Canadian Natural Gas Pipelines

TransCanada’s Canadian natural gas business is regulated by various governmental bodies. The NEB (National Energy Board) has complete jurisdiction over TRP’s Canadian gas business. The segment’s earnings increased 4% in 1Q17 over 1Q16.

U.S. Natural Gas Pipelines

TransCanada’s U.S. natural gas pipelines business is mainly regulated by FERC (Federal Energy Regulatory Commission). The U.S. Natural Gas Pipelines segment’s earnings rose by 294 million Canadian dollars for 1Q17 compared to 1Q16, mostly due to contributions from Columbia Pipeline Group, which the company acquired in 2016.
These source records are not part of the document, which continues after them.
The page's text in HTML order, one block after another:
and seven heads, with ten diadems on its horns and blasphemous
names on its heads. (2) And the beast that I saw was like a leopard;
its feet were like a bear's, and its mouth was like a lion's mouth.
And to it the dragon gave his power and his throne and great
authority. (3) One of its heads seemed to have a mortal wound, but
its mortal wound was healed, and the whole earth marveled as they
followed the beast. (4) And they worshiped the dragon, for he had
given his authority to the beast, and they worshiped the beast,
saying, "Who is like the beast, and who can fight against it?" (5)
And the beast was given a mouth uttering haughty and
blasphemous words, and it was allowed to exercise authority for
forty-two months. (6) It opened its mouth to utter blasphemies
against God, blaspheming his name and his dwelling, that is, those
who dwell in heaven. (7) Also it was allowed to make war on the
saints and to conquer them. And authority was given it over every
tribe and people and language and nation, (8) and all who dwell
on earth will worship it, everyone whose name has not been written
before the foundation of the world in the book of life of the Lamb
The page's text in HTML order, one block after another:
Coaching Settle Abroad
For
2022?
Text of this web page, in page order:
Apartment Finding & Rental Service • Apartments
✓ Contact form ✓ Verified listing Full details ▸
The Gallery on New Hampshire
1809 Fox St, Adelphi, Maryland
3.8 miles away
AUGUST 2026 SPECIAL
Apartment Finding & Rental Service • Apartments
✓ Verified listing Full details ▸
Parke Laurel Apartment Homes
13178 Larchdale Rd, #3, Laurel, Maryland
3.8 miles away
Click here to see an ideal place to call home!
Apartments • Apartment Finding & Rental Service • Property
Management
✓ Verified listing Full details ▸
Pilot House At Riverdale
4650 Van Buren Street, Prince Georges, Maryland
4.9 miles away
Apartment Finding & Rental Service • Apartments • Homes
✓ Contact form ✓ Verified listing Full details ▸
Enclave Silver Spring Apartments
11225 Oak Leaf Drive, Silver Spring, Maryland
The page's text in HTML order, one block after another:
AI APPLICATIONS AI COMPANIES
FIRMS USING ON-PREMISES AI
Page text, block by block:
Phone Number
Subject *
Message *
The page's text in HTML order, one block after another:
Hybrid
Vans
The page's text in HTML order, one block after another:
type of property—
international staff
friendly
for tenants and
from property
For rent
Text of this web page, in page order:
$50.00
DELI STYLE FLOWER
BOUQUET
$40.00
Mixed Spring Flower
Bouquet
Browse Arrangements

Your Guide to TransCanada’s 5 Operating Segments

The above graph compares TRP’s segmental performance in 1Q17 with 1Q16.

Mexico Natural Gas Pipelines

TRP’s Mexico Natural Gas Pipelines segment’s earnings rose by 73 million Canadian dollars for 1Q17 compared to the same period in 2016, mainly driven by contributions from two new natural gas pipelines—Topolobampo and Mazatlán.

Liquids Pipelines segment

TransCanada’s liquids pipeline infrastructure connects Alberta crude oil supplies to US refining markets in Illinois, Oklahoma, and Texas. It also connects US crude oil supplies from Cushing, Oklahoma, to refining markets in the US Gulf Coast. The segment’s earnings grew 7% year-over-year in 1Q17.

Energy segment

TransCanada’s Energy segment’s earnings rose by 324 million Canadian dollars for 1Q17 compared to 1Q16. TRP recorded a 240 million Canadian dollars pre-tax charge in 1Q16 due to the termination of Alberta PPAs (Power Purchase Arrangements).

Commenting on 1Q17 performance, Russ Girling, TransCanada’s president and CEO, said, “Comparable earnings per share increased 16 per cent compared to first quarter 2016 primarily due to strong performance across our Natural Gas Pipelines business, including Columbia which was acquired in mid-2016, while net cash provided by operations reached $1.3 billion.”